El contraste entre aquel horizonte pedagógico y el actual se percibe con claridad. Hay que decir que la crisis de la ciudadanía es global. Pero a juzgar por las medidas ejecutadas fundamentalmente por los Estados dependientes, da toda la impresión de que en lugar de contribuir a la conversión de los niños y niñas en sujetos autónomos que construyan sociedades equitativas, procuran transformarlos en marionetas o en bestias de carga, o en abúlicos y enajenados individuos conformistas, miembros de sociedades profundamente desiguales (a decir verdad, los niños son las víctimas más vulnerables, no las únicas).

En el último año fuimos testigos del lento sacrificio de la niñez y la adolescencia en el altar de la ―mera vida‖: una vida que quienes gobiernan quisieran despojar de dignidad.
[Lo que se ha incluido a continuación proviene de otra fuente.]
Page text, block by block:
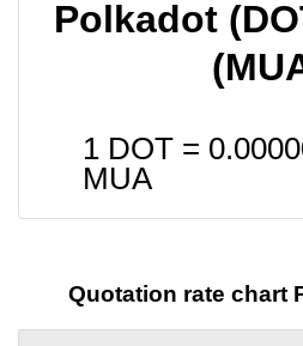
Polkadot
1 DOT =
MUA
Quotation rate chart
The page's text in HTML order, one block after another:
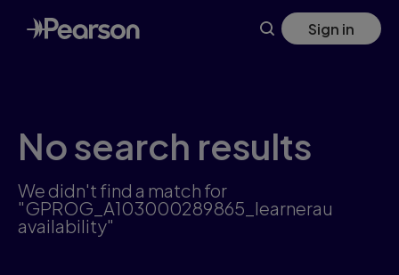
Skip
to
main
Sign in
No search results
We didn't find a match for
"GPROG_A103000289865_learnerau
availability"
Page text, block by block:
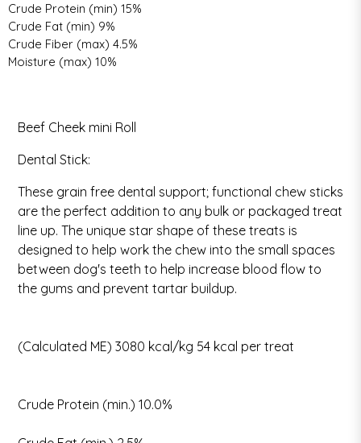
Crude Protein (min) 15%
Crude Fat (min) 9%
Crude Fiber (max) 4.5%
Moisture (max) 10%
Beef Cheek mini Roll
Dental Stick:
These grain free dental support; functional chew sticks
are the perfect addition to any bulk or packaged treat
line up. The unique star shape of these treats is
designed to help work the chew into the small spaces
between dog's teeth to help increase blood flow to
the gums and prevent tartar buildup.
(Calculated ME) 3080 kcal/kg 54 kcal per treat
Crude Protein (min.) 10.0%

Parece insensato, pero algún sentido (biopolítico) tiene: después de todo, nadie se in-digna si antes no aprendió a sentirse digno. Duele decirlo, especialmente en el mes de las infancias.

Los niños molestan porque no producen, ni se limitan a consumir. Viven del ocio, palabra que traduce fielmente el término griego skholé, del que deriva ―escuela‖: contrario exacto del neg-ocio, que los hombrecillos contemporáneos sacralizan. Los paidófobos producen espanto por su indiferencia, enojo por su impunidad, e indignación por su desvergüenza. Intriga, como escribe Santiago Alba Rico en Leer con niños (Random House, 2007), cómo es que al llegar a cierta edad ―han dejado de haber sido niños”. Como Pinochos al revés.

Emocionada por los logros del muñeco, que se convierte finalmente en el orgullo de su padre, mi hija asocia algo que aprendió en la escuela: José de San Martín, ―el padre de la Patria‖, le escribió a Merceditas que debía amar la verdad y odiar la mentira. La escucho con atención, mientras recapitulo en silencio las noticias de la semana.

Proseguimos con la lectura y, amparados por la ficción, aplaudimos la mudanza del títere en un niño de verdad.